■ **Assignment**: The task calls for each line of the records below in which the word "their" appears.

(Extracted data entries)
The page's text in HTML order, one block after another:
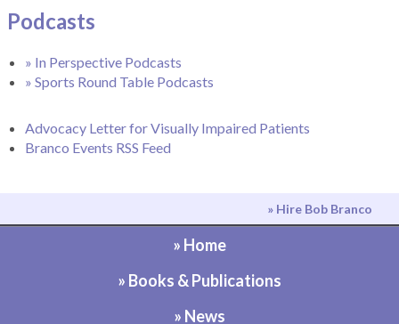
Podcasts
» In Perspective Podcasts
» Sports Round Table Podcasts
Advocacy Letter for Visually Impaired Patients
Branco Events RSS Feed
» Hire Bob Branco
» Home
» Books & Publications
» News
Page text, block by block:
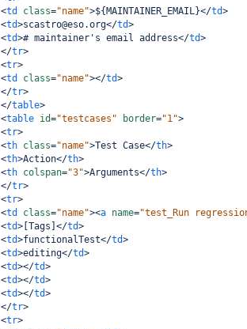
<td class="name">${MAINTAINER_EMAIL}</td>
<td>scastro@eso.org</td>
<td># maintainer's email address</td>
</tr>
<tr>
<td class="name"></td>
</tr>
</table>
<table id="testcases" border="1">
<tr>
<th class="name">Test Case</th>
<th>Action</th>
<th colspan="3">Arguments</th>
</tr>
<tr>
<td class="name"><a name="test_Run
<td> [Tags] </td>
<td>functionalTest</td>
<td>editing</td>
<td></td>
<td></td>
<td></td>
</tr>
<tr>
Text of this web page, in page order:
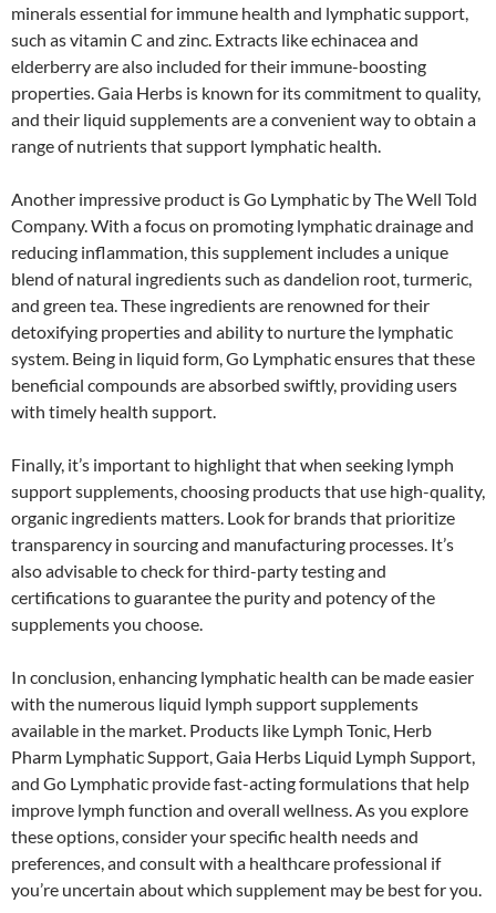
minerals essential for immune health and lymphatic support,
such as vitamin C and zinc. Extracts like echinacea and
elderberry are also included for their immune-boosting
properties. Gaia Herbs is known for its commitment to quality,
and their liquid supplements are a convenient way to obtain a
range of nutrients that support lymphatic health.
Another impressive product is Go Lymphatic by The Well Told
Company. With a focus on promoting lymphatic drainage and
reducing inflammation, this supplement includes a unique
blend of natural ingredients such as dandelion root, turmeric,
and green tea. These ingredients are renowned for their
detoxifying properties and ability to nurture the lymphatic
system. Being in liquid form, Go Lymphatic ensures that these
beneficial compounds are absorbed swiftly, providing users
with timely health support.
Finally, it’s important to highlight that when seeking lymph
support supplements, choosing products that use high-quality,
organic ingredients matters. Look for brands that prioritize
transparency in sourcing and manufacturing processes. It’s
also advisable to check for third-party testing and
certifications to guarantee the purity and potency of the
supplements you choose.
In conclusion, enhancing lymphatic health can be made easier
with the numerous liquid lymph support supplements
available in the market. Products like Lymph Tonic, Herb
Pharm Lymphatic Support, Gaia Herbs Liquid Lymph Support,
and Go Lymphatic provide fast-acting formulations that help
improve lymph function and overall wellness. As you explore
these options, consider your specific health needs and
preferences, and consult with a healthcare professional if
you’re uncertain about which supplement may be best for you.
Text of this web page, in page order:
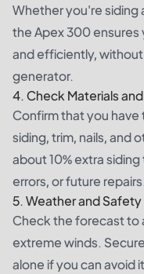
Whether you're siding
the Apex 300
and efficiently,
generator.
4. Check Materials
Confirm that you
siding, trim, nails, and
about 10% extra
errors, or future repairs.
5. Weather and
Check the forecast to
extreme winds.
alone if you can avoid
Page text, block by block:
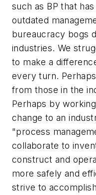
such as BP that
outdated
bureaucracy bogs
industries. We
to make a
every turn.
from those in the
Perhaps by
change to an
"process
collaborate to
construct and
more safely and
strive to
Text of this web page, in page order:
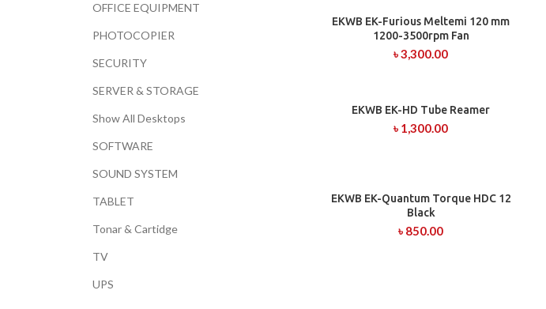
OFFICE EQUIPMENT
PHOTOCOPIER
SECURITY
SERVER & STORAGE
Show All Desktops
SOFTWARE
SOUND SYSTEM
TABLET
Tonar & Cartidge
TV
UPS
ADD TO CART
EKWB EK-Furious Meltemi 120 mm
1200-3500rpm Fan
৳3,300.00
ADD TO CART
EKWB EK-HD Tube Reamer
৳ 1,300.00
ADD TO CART
EKWB EK-Quantum Torque HDC 12
Black
৳ 850.00
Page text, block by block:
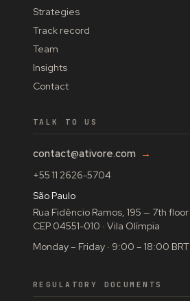
Strategies
Track record
Team
Insights
Contact
TALK TO US
contact@ativore.com →
+55 11 2626-5704
São Paulo
Rua Fidêncio Ramos, 195 — 7th floor
CEP 04551-010 · Vila Olímpia
Monday – Friday · 9:00 – 18:00 BRT
REGULATORY DOCUMENTS

■ **Written reply**:
elderberry are also included for their immune-boosting
and their liquid supplements are a convenient way to obtain a
and green tea. These ingredients are renowned for their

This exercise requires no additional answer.